2. That your model correctly represents the detector response to that well known physics (to let you debug and tune your model)

Then you may need to re-run some of the "expected" processing.

Only then can you try to compare data to expectation.6

1 Indeed the data format is often thrashed out and debugged from the MC before the experiment is even built.

2 For big, complicated experiments like those at the LHC Geant is usually paired with one or more external event generators. In the neutrino experiments I'm currently working on that means Genie and Cry. Not sure what the collider guys are using right now.

3 For speed reasons we often simulate the electronics and trigger outside of Geant proper, but this decision is made on a case by case basis.

4 Indeed the analyzer is often programmed and debugged from the MC output before there is real data.

5 This is also where most of the actual repetition of results in the particle physics world comes from. You won't get funding to repeat BigExper's measurement of the WingDing Sum Rule, but if your proposed NextGen spectrometer can do that as well as your spiffy New Physics (tm) it helps your case with the funding agencies.

6 Many of these steps will be done by more than one person/group in the collaboration to provide copious cross-checks and protection against embarrassing mistakes. (See also, OPERA's little issue last year...)

I believe this confidence level is determined by estimating the Standard Model background cross-section

I think that the confidence level during the 4th of July talks is given by estimating the probability of noise over background, from the data itself, for each channel, at least by CMS.

estimating the Standard Model background cross-section they should observe if all known processes except for Higgs production occurred and then taking the ratio of the observed cross-section with that predicted.

are the so called Brazil plots, the 5 sigma shows up there too.

Monte Carlos generate events according to generating functions.

1) An event is generated according to a theoretical probability distribution.

2) The resultant particles are propagated through the detectors, that is the paths are taken through the simulation of the detectors, and secondary generating functions are used there, according to the behavior of particles going through the material of the detectors: Photons in the electromagnetic calorimeter, muons in the muon chambers etc.

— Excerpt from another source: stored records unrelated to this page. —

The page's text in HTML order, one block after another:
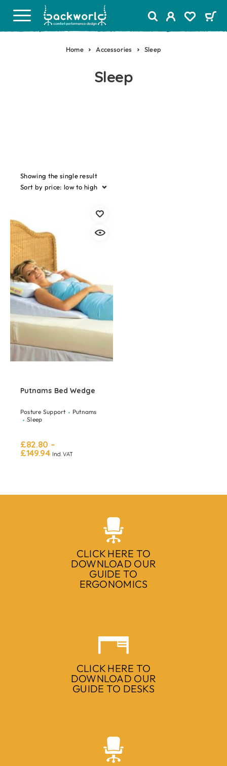
Home Accessories Sleep
Sleep
Showing the single result
Sort by price: low to high
Putnams Bed Wedge
Posture Support
Putnams
Sleep
£82.80 –
£149.94 Incl. VAT
CLICK HERE TO
DOWNLOAD OUR
GUIDE TO
ERGONOMICS
CLICK HERE TO
DOWNLOAD OUR
GUIDE TO DESKS
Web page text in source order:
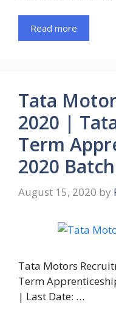
Read more
Tata
2020 |
Term
2020 Batch
August 15, 2020 by
Tata Motors
Term
| Last Date: …
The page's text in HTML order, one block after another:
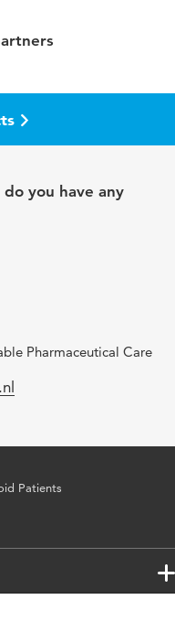
you have any
Pharmaceutical Care
Patients
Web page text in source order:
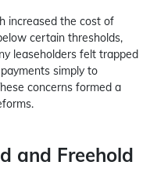
increased the cost of
certain thresholds,
leaseholders felt trapped
simply to
concerns formed a
and Freehold
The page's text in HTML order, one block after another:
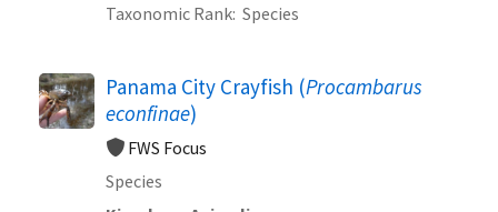
Taxonomic Rank Species
Panama City Crayfish (Procambarus
econfinae)
FWS Focus
Species
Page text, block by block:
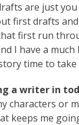
are just
first drafts
first run
I have a
time to
a writer in
characters or
keeps me
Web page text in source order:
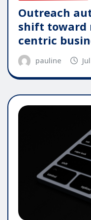
Outreach
shift toward
centric
pauline
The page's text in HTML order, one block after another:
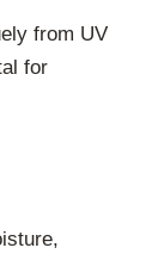
from UV
for
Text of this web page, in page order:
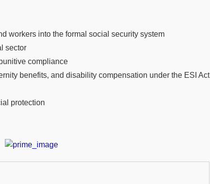
workers into the formal social security system
sector
compliance
benefits, and disability compensation under the ESI Act
protection
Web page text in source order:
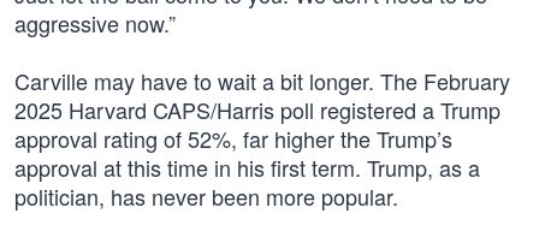
aggressive now.”
Carville may have to wait a bit longer. The February
2025 Harvard CAPS/Harris poll registered a Trump
approval rating of 52%, far higher the Trump’s
approval at this time in his first term. Trump, as a
politician, has never been more popular.
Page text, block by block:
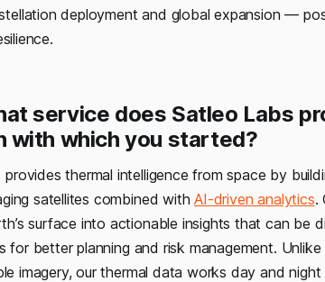
deployment and global expansion —
service does Satleo Labs
with which you started?
provides thermal intelligence from space by
satellites combined withAI-driven analytics.
surface into actionable insights that can be
for better planning and risk management.
imagery, our thermal data works day and

3) long runs of simulated events create a data set that is the same as if it is coming from the whole online detector system.

Long before any real data appear physicists study monte carlo events to explore the limitations of the experiment. When the data appear and the Monte Carlo events simulate well the bulk of the observations there is confidence that the detector is understood and that the tools for evaluating new physics are working.

Monte Carlo events are not necessary in order to declare a signal. They are necessary in order to evaluate the physics of the signal.

They are necessary in order to understand the detector effects and theoretical limitations and be able to extract accurate cross section measurements from the data.